=== WHAT IS NEEDED ===
From the entries below, list each line with "also".

=== DATA RECORDS ===
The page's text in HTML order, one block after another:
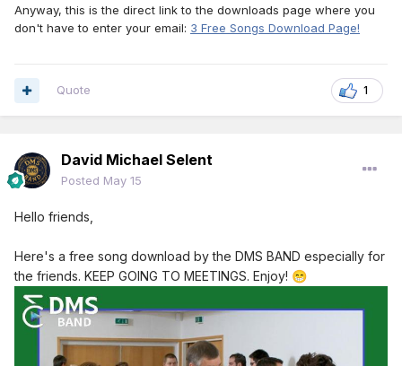
Anyway, this is the direct link to the downloads page where you
don't have to enter your email: 3 Free Songs Download Page!
1
Quote
David Michael Selent
Posted May 15
Hello friends,
Here's a free song download by the DMS BAND especially for
the friends. KEEP GOING TO MEETINGS. Enjoy! 😁
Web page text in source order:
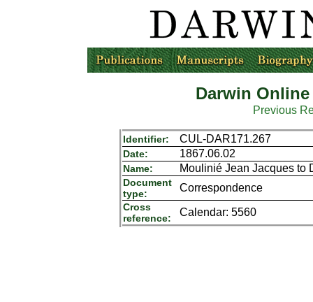
Darwin
Previous
Identifier: CUL-DAR171.267
Date: 1867.06.02
Name: Moulinié Jean Jacques to
Document
type:
Correspondence
Cross
reference:
Calendar: 5560
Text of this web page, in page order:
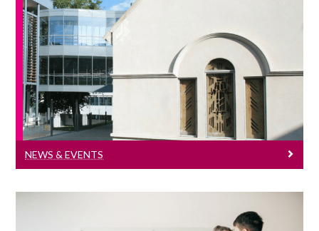
News & Events
Click here to see all our J.E. Cairnes
School of Business & Economics events
NEWS & EVENTS
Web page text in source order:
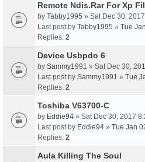
Remote Ndis.Rar For Xp
by Tabby1995 » Sat Dec 30,
Last post by Tabby1995 » Tue
Replies: 2
Device Usbpdo 6
by Sammy1991 » Sat Dec 30,
Last post by Sammy1991 » Tue
Replies: 2
Toshiba V63700-C
by Eddie94 » Sat Dec 30, 2017
Last post by Eddie94 » Tue Jan
Replies: 2
Aula Killing The Soul
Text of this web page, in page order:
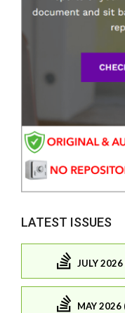
LATEST ISSUES
JULY 2026
MAY 2026
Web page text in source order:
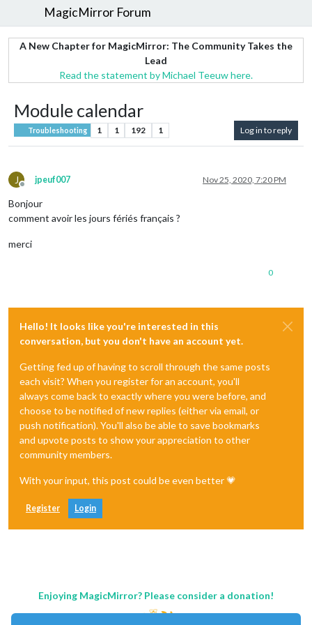
MagicMirror Forum
A New Chapter for MagicMirror: The Community Takes the
Lead
Read the statement by Michael Teeuw here.
Module calendar
Troubleshooting 1 1 192 1 Log in to reply
J
Offline
jpeuf007 Nov 25, 2020, 7:20 PM
Bonjour
comment avoir les jours fériés français ?
merci
0
Hello! It looks like you're interested in this
conversation, but you don't have an account yet.
Getting fed up of having to scroll through the same posts
each visit? When you register for an account, you'll
always come back to exactly where you were before, and
choose to be notified of new replies (either via email, or
push notification). You'll also be able to save bookmarks
and upvote posts to show your appreciation to other
community members.
With your input, this post could be even better 💗
Register Login
Enjoying MagicMirror? Please consider a donation!
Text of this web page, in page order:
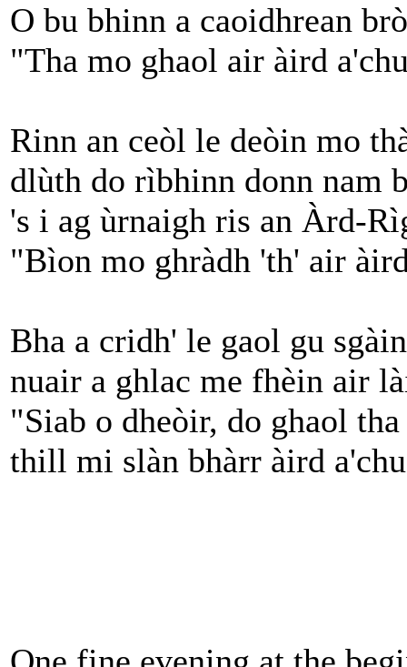
O bu bhinn a caoidhrean
"Tha mo ghaol air àird
Rinn an ceòl le deòin mo
dlùth do rìbhinn donn nam
's i ag ùrnaigh ris an Àrd-
"Bìon mo ghràdh 'th' air
Bha a cridh' le gaol gu
nuair a ghlac me fhèin air
"Siab o dheòir, do ghaol
thill mi slàn bhàrr àird
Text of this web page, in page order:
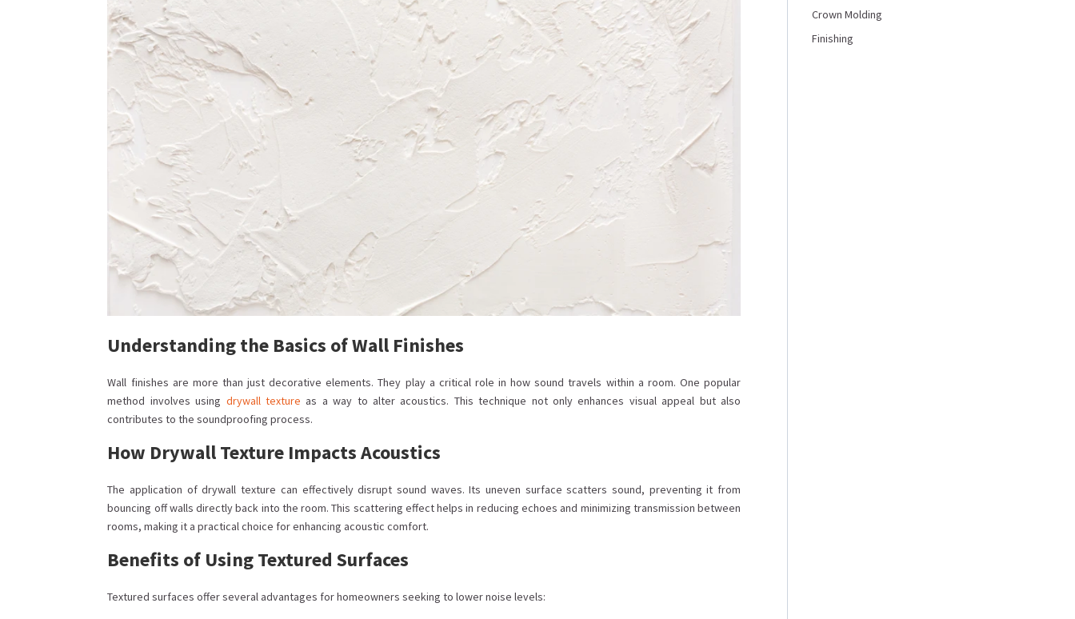
Understanding the Basics of Wall Finishes
Wall finishes are more than just decorative elements. They play a critical role in how sound travels within a room. One popular
method involves using drywall texture as a way to alter acoustics. This technique not only enhances visual appeal but also
contributes to the soundproofing process.
How Drywall Texture Impacts Acoustics
The application of drywall texture can effectively disrupt sound waves. Its uneven surface scatters sound, preventing it from
bouncing off walls directly back into the room. This scattering effect helps in reducing echoes and minimizing transmission between
rooms, making it a practical choice for enhancing acoustic comfort.
Benefits of Using Textured Surfaces
Textured surfaces offer several advantages for homeowners seeking to lower noise levels:
Crown Molding
Finishing
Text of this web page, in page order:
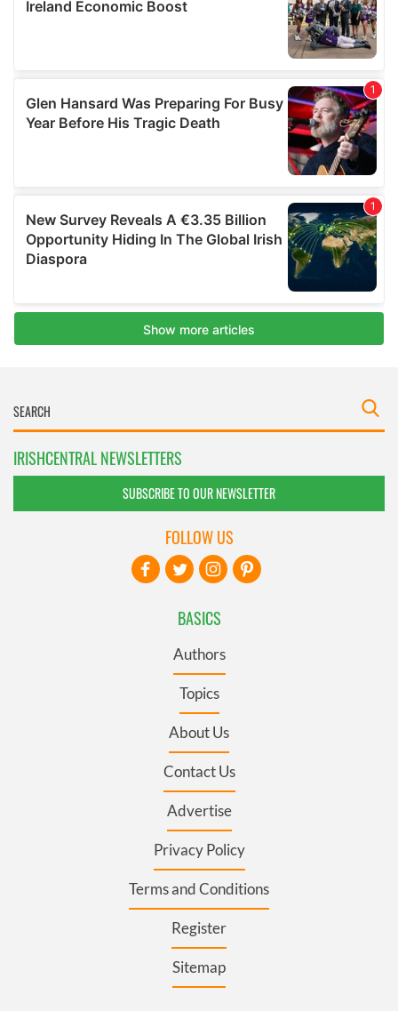
IRISHCENTRAL NEWSLETTERS
SUBSCRIBE TO OUR NEWSLETTER
BASICS
Authors
Topics
About Us
Contact Us
Advertise
Privacy Policy
Terms and Conditions
Register
Sitemap
FOLLOW US
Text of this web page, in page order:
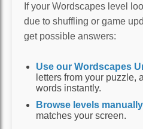
If your Wordscapes level
due to shuffling or game
get possible answers:
Use our Wordscapes
letters from your puzzle,
words instantly.
Browse levels manually
matches your screen.
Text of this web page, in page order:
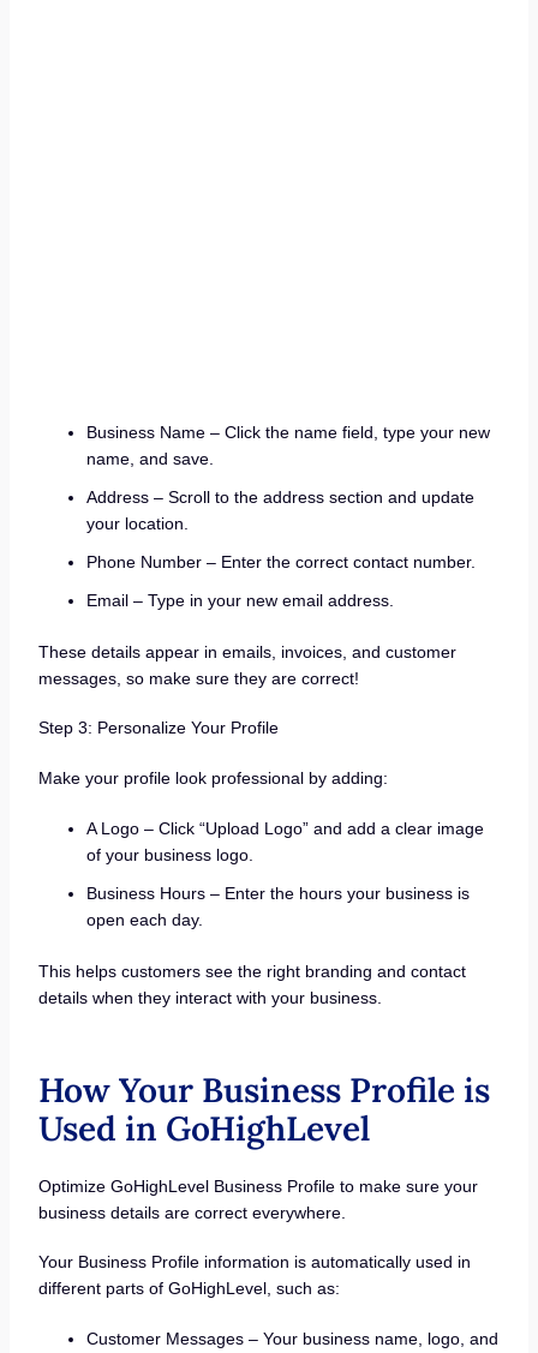
Business Name – Click the name field, type your new
name, and save.
Address – Scroll to the address section and update
your location.
Phone Number – Enter the correct contact number.
Email – Type in your new email address.
These details appear in emails, invoices, and customer
messages, so make sure they are correct!
Step 3: Personalize Your Profile
Make your profile look professional by adding:
A Logo – Click “Upload Logo” and add a clear image
of your business logo.
Business Hours – Enter the hours your business is
open each day.
This helps customers see the right branding and contact
details when they interact with your business.
How Your Business Profile is
Used in GoHighLevel
Optimize GoHighLevel Business Profile to make sure your
business details are correct everywhere.
Your Business Profile information is automatically used in
different parts of GoHighLevel, such as:
Customer Messages – Your business name, logo, and
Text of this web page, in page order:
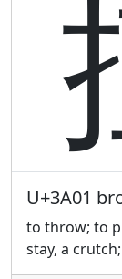
U+3A01
to throw; to
stay, a
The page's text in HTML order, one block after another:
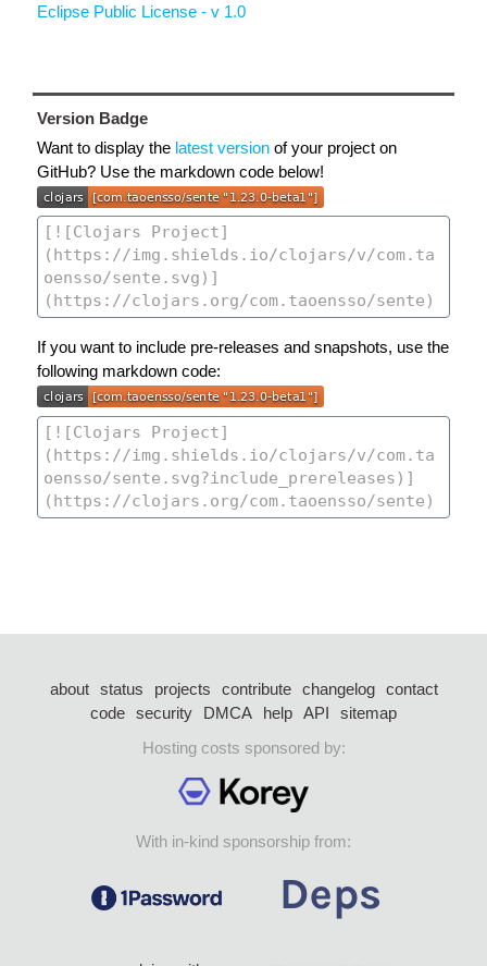
Eclipse Public License - v 1.0
Version Badge
Want to display the latest version of your project on
GitHub? Use the markdown code below!
If you want to include pre-releases and snapshots, use the
following markdown code:
about status projects contribute changelog
contact
code security DMCA help API
sitemap
Hosting costs sponsored by:
With in-kind sponsorship from:

=== EXERCISE RESPONSE ===
push notification). You'll also be able to save bookmarks
method involves using drywall texture as a way to alter acoustics. This technique not only enhances visual appeal but also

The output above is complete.